Abstract Background Bisphenol A (BPA) is commonly used in the manufacture of plastics and epoxy resins. In North America, over 90% of the population has detectable levels of urinary BPA. Human epidemiological studies have reported adverse behavioral outcomes with BPA exposure in children, however, corresponding effects on children’s brain structure have not yet been investigated. The current study examined the association between prenatal maternal and childhood BPA exposure and white matter microstructure in children aged 2 to 5 years, and investigated whether brain structure mediated the association between BPA exposure and child behavior. Methods Participants were 98 mother-child pairs who were recruited between January 2009 and December 2012. Total BPA concentrations in spot urine samples obtained from mothers in the second trimester of pregnancy and from children at 3–4 years of age were analyzed. Children participated in a diffusion magnetic resonance imaging (MRI) scan at age 2–5 years (3.7 ± 0.8 years). Associations between prenatal maternal and childhood BPA and children’s fractional anisotropy and mean diffusivity of 10 isolated white matter tracts were investigated, controlling for urinary creatinine, child sex, and age at the time of MRI. Post-hoc analyses examined if alterations in white matter mediated the relationship of BPA and children’s scores on the Child Behavior Checklist (CBCL).
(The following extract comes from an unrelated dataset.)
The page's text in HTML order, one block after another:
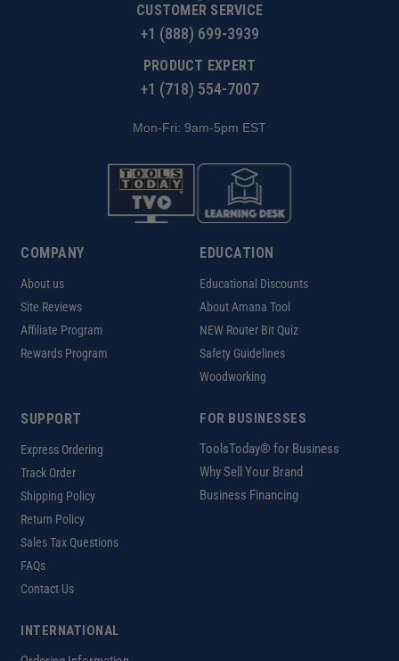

Results Prenatal maternal urinary BPA was significantly associated with child mean diffusivity in the splenium and right inferior longitudinal fasciculus. Splenium diffusivity mediated the relationship between maternal prenatal BPA levels and children’s internalizing behavior (indirect effect: β = 0.213, CI [0.0167, 0.564]). No significant associations were found between childhood BPA and white matter microstructure. Conclusions This study provides preliminary evidence for the neural correlates of BPA exposure in humans. Our findings suggest that prenatal maternal exposure to BPA may lead to alterations in white matter microstructure in preschool aged children, and that such alterations mediate the relationship between early life exposure to BPA and internalizing problems.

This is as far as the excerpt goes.